If a test matches both patterns or no patterns, defaulting to "dependent" avoids
incorrectly inflating unit test coverage metrics. It's safer to under-claim than over-claim.

### Example: GitLab Configuration

```yaml
# .gitlab/coverage/responsibility_patterns.yml
responsible:
  # Backend unit test directories
  - "^spec/(models|controllers|services|workers|helpers|mailers|policies|presenters|uploaders|validators|lib|graphql|serializers|components)/"
  - "^ee/spec/(models|controllers|services|workers|helpers|mailers|policies|presenters|uploaders|validators|lib|graphql|serializers|components)/"
  # Frontend unit tests
  - "^spec/frontend/"
  - "^ee/spec/frontend/"
  # Go unit tests
  - "_test\\.go$"

dependent:
  # Backend integration tests
  - "^spec/(requests|features|system|integration)/"
  - "^ee/spec/(requests|features|system|integration)/"
  # Frontend integration tests
  - "^spec/frontend_integration/"
  - "^ee/spec/frontend_integration/"
  # E2E tests
  - "^qa/"
  # Go integration tests
  - "_integration_test\\.go$"
```

### Example: Standard Rails Project

```yaml
# config/responsibility_patterns.yml
responsible:
  - "^test/(models|controllers|services|helpers|mailers)/"
  - "^test/unit/"

dependent:
  - "^test/(integration|system)/"
  - "^spec/features/"
```

## Test-to-File Mappings

When a test map is provided, the module also exports test-to-source-file relationships
to a separate `test_file_mappings` table.
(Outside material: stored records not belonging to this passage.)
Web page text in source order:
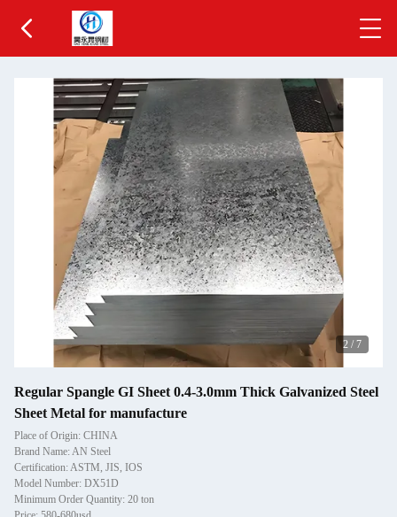
2 / 7
Regular Spangle GI Sheet 0.4-3.0mm Thick Galvanized Steel
Sheet Metal for manufacture
Place of Origin: CHINA
Brand Name: AN Steel
Certification: ASTM, JIS, IOS
Model Number: DX51D
Minimum Order Quantity: 20 ton
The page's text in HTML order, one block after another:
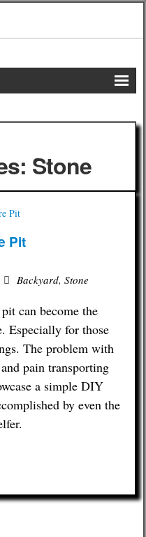
Stone
Pit
Backyard, Stone
can become the
Especially for those
The problem with
pain transporting
a simple DIY
by even the
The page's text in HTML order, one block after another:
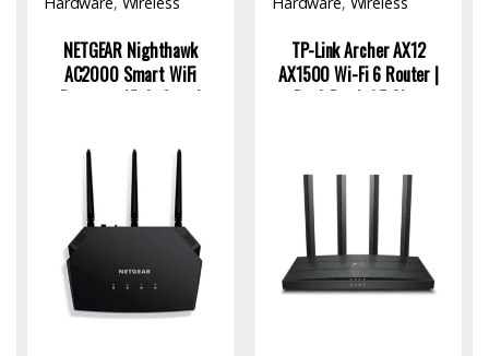
NETGEAR Nighthawk
AC2000 Smart WiFi
Router – High-Speed
TP-Link Archer AX12
AX1500 Wi-Fi 6 Router |
Dual-Band, 1.5 Gbps
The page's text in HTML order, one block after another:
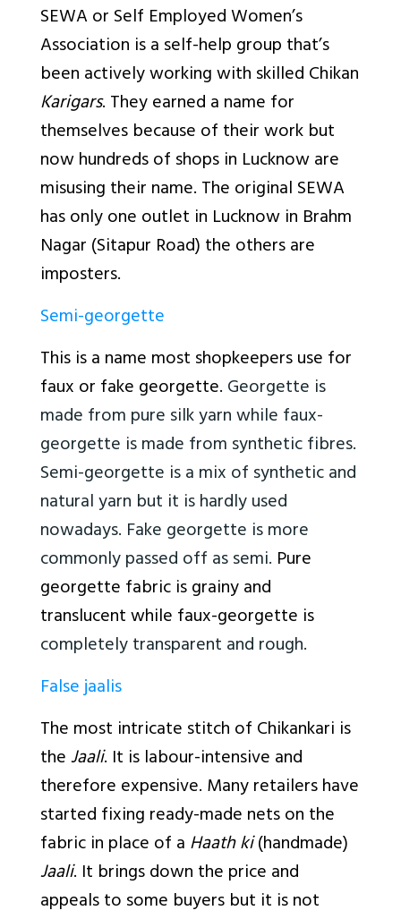
SEWA or Self Employed Women’s
Association is a self-help group that’s
been actively working with skilled Chikan
Karigars. They earned a name for
themselves because of their work but
now hundreds of shops in Lucknow are
misusing their name. The original SEWA
has only one outlet in Lucknow in Brahm
Nagar (Sitapur Road) the others are
imposters.
Semi-georgette
This is a name most shopkeepers use for
faux or fake georgette.Georgette is
made from pure silk yarn while faux-
georgette is made from synthetic fibres.
Semi-georgette is a mix of synthetic and
natural yarn but it is hardly used
nowadays. Fake georgette is more
commonly passed off as semi. Pure
georgette fabric is grainy and
translucent while faux-georgette is
completely transparent and rough.
False jaalis
The most intricate stitch of Chikankari is
theJaali. It is labour-intensive and
therefore expensive. Many retailers have
started fixing ready-made nets on the
fabric in place of aHaath ki(handmade)
Jaali. It brings down the price and
appeals to some buyers but it is not
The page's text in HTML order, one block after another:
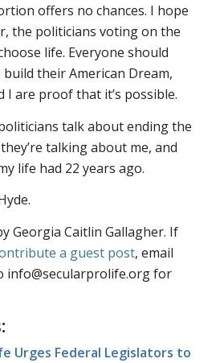
offers no chances. I hope
the politicians voting on the
life. Everyone should
their American Dream,
I are proof that it’s possible.
talk about ending the
talking about me, and
life had 22 years ago.
Georgia Caitlin Gallagher. If
a guest post, email
info@secularprolife.org for
Urges Federal Legislators to
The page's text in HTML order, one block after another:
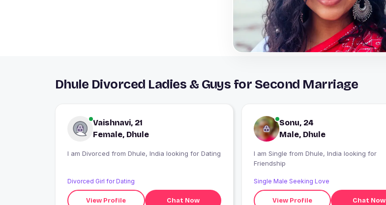
Dhule Divorced Ladies & Guys for Second Marriage
Vaishnavi, 21
Female, Dhule
I am Divorced from Dhule, India looking for Dating
Divorced Girl for Dating
View Profile Chat Now
Sonu, 24
Male, Dhule
I am Single from Dhule, India looking for
Friendship
Single Male Seeking Love
View Profile Chat Now

This enables:

- **Coverage context for tests** - see which source files a specific test covers
- **Impact analysis** - understand which files would lose coverage if a test is quarantined
- **Flaky test triage** - correlate flaky tests with the source files they cover

## CLI

Example usage:

```bash
test-coverage \
  --test-reports 'rspec/*.json' \
  --coverage-report 'coverage/lcov.info' \
  --test-map 'mapping.json' \
  --responsibility-patterns 'config/responsibility_patterns.yml' \
  --clickhouse-url 'https://clickhouse.example.com' \
  --clickhouse-database 'coverage' \
  --clickhouse-username 'user'
```

See `exe/test-coverage --help` for full usage.